**Task to carry out**
What you return should be every record, retyped without a single change.

**Supplied information**
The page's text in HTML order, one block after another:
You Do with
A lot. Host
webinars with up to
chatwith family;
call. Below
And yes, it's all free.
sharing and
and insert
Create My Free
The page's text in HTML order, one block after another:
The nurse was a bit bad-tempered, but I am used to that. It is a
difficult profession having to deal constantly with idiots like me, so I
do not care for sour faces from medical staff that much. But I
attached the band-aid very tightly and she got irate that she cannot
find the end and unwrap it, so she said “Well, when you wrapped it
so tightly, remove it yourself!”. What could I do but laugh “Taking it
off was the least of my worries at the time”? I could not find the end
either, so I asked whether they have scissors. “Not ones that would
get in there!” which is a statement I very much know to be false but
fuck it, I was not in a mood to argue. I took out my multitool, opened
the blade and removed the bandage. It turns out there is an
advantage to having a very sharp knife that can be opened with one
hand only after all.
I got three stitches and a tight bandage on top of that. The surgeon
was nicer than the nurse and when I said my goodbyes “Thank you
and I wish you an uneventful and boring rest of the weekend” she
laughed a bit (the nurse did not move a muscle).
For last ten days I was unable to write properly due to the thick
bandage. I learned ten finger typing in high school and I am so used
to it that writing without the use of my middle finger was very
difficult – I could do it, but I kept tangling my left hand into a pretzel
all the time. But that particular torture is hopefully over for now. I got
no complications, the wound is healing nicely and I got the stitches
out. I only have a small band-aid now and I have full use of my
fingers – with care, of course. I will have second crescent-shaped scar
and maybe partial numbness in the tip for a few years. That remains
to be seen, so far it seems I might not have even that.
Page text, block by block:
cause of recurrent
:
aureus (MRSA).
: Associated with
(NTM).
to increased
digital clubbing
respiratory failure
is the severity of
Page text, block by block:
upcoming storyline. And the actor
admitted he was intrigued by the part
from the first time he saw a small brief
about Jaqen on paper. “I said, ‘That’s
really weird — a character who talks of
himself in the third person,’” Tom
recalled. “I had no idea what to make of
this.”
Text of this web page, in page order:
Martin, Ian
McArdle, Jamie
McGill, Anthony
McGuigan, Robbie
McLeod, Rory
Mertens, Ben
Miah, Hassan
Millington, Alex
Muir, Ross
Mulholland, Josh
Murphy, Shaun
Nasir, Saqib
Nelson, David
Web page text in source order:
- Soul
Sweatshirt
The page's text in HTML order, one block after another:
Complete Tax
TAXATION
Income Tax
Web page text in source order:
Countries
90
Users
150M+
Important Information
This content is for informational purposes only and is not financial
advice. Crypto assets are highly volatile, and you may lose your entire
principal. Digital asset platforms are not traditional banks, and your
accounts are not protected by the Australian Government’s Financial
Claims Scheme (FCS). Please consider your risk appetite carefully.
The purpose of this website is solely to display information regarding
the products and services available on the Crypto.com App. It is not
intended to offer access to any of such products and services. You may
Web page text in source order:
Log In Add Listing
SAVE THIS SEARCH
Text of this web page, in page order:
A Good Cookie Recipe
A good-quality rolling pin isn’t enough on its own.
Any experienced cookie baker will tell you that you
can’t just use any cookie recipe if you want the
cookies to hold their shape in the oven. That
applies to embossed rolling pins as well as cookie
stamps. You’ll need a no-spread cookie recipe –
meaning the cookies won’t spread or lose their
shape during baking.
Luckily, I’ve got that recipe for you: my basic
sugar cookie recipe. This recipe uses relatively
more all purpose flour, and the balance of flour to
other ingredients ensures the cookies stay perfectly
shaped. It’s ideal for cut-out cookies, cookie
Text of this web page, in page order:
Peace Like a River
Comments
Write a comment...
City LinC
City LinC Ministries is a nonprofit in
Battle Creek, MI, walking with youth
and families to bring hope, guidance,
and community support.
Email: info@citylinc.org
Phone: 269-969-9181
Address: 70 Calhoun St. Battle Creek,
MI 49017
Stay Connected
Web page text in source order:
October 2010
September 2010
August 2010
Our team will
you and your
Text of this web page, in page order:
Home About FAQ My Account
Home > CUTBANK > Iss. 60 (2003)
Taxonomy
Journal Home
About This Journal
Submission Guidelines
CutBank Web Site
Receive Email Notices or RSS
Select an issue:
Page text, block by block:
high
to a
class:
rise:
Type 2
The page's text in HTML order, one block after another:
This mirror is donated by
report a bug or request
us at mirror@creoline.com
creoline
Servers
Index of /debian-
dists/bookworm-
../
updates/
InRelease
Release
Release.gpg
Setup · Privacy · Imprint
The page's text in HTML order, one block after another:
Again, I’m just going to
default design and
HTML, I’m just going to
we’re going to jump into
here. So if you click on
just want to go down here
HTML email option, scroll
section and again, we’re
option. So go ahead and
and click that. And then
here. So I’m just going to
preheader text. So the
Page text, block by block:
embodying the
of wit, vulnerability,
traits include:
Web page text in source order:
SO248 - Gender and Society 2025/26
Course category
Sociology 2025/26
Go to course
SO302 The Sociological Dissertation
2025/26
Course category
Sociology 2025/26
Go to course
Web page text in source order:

**Result for this task**
The page's text in HTML order, one block after another:
You Do with
A lot. Host
webinars with up to
chatwith family;
call. Below
And yes, it's all free.
sharing and
and insert
Create My Free
The page's text in HTML order, one block after another:
The nurse was a bit bad-tempered, but I am used to that. It is a
difficult profession having to deal constantly with idiots like me, so I
do not care for sour faces from medical staff that much. But I
attached the band-aid very tightly and she got irate that she cannot
find the end and unwrap it, so she said “Well, when you wrapped it
so tightly, remove it yourself!”. What could I do but laugh “Taking it
off was the least of my worries at the time”? I could not find the end
either, so I asked whether they have scissors. “Not ones that would
get in there!” which is a statement I very much know to be false but
fuck it, I was not in a mood to argue. I took out my multitool, opened
the blade and removed the bandage. It turns out there is an
advantage to having a very sharp knife that can be opened with one
hand only after all.
I got three stitches and a tight bandage on top of that. The surgeon
was nicer than the nurse and when I said my goodbyes “Thank you
and I wish you an uneventful and boring rest of the weekend” she
laughed a bit (the nurse did not move a muscle).
For last ten days I was unable to write properly due to the thick
bandage. I learned ten finger typing in high school and I am so used
to it that writing without the use of my middle finger was very
difficult – I could do it, but I kept tangling my left hand into a pretzel
all the time. But that particular torture is hopefully over for now. I got
no complications, the wound is healing nicely and I got the stitches
out. I only have a small band-aid now and I have full use of my
fingers – with care, of course. I will have second crescent-shaped scar
and maybe partial numbness in the tip for a few years. That remains
to be seen, so far it seems I might not have even that.
Page text, block by block:
cause of recurrent
:
aureus (MRSA).
: Associated with
(NTM).
to increased
digital clubbing
respiratory failure
is the severity of
Page text, block by block:
upcoming storyline. And the actor
admitted he was intrigued by the part
from the first time he saw a small brief
about Jaqen on paper. “I said, ‘That’s
really weird — a character who talks of
himself in the third person,’” Tom
recalled. “I had no idea what to make of
this.”
Text of this web page, in page order:
Martin, Ian
McArdle, Jamie
McGill, Anthony
McGuigan, Robbie
McLeod, Rory
Mertens, Ben
Miah, Hassan
Millington, Alex
Muir, Ross
Mulholland, Josh
Murphy, Shaun
Nasir, Saqib
Nelson, David
Web page text in source order:
- Soul
Sweatshirt
The page's text in HTML order, one block after another:
Complete Tax
TAXATION
Income Tax
Web page text in source order:
Countries
90
Users
150M+
Important Information
This content is for informational purposes only and is not financial
advice. Crypto assets are highly volatile, and you may lose your entire
principal. Digital asset platforms are not traditional banks, and your
accounts are not protected by the Australian Government’s Financial
Claims Scheme (FCS). Please consider your risk appetite carefully.
The purpose of this website is solely to display information regarding
the products and services available on the Crypto.com App. It is not
intended to offer access to any of such products and services. You may
Web page text in source order:
Log In Add Listing
SAVE THIS SEARCH
Text of this web page, in page order:
A Good Cookie Recipe
A good-quality rolling pin isn’t enough on its own.
Any experienced cookie baker will tell you that you
can’t just use any cookie recipe if you want the
cookies to hold their shape in the oven. That
applies to embossed rolling pins as well as cookie
stamps. You’ll need a no-spread cookie recipe –
meaning the cookies won’t spread or lose their
shape during baking.
Luckily, I’ve got that recipe for you: my basic
sugar cookie recipe. This recipe uses relatively
more all purpose flour, and the balance of flour to
other ingredients ensures the cookies stay perfectly
shaped. It’s ideal for cut-out cookies, cookie
Text of this web page, in page order:
Peace Like a River
Comments
Write a comment...
City LinC
City LinC Ministries is a nonprofit in
Battle Creek, MI, walking with youth
and families to bring hope, guidance,
and community support.
Email: info@citylinc.org
Phone: 269-969-9181
Address: 70 Calhoun St. Battle Creek,
MI 49017
Stay Connected
Web page text in source order:
October 2010
September 2010
August 2010
Our team will
you and your
Text of this web page, in page order:
Home About FAQ My Account
Home > CUTBANK > Iss. 60 (2003)
Taxonomy
Journal Home
About This Journal
Submission Guidelines
CutBank Web Site
Receive Email Notices or RSS
Select an issue:
Page text, block by block:
high
to a
class:
rise:
Type 2
The page's text in HTML order, one block after another:
This mirror is donated by
report a bug or request
us at mirror@creoline.com
creoline
Servers
Index of /debian-
dists/bookworm-
../
updates/
InRelease
Release
Release.gpg
Setup · Privacy · Imprint
The page's text in HTML order, one block after another:
Again, I’m just going to
default design and
HTML, I’m just going to
we’re going to jump into
here. So if you click on
just want to go down here
HTML email option, scroll
section and again, we’re
option. So go ahead and
and click that. And then
here. So I’m just going to
preheader text. So the
Page text, block by block:
embodying the
of wit, vulnerability,
traits include:
Web page text in source order:
SO248 - Gender and Society 2025/26
Course category
Sociology 2025/26
Go to course
SO302 The Sociological Dissertation
2025/26
Course category
Sociology 2025/26
Go to course
Web page text in source order:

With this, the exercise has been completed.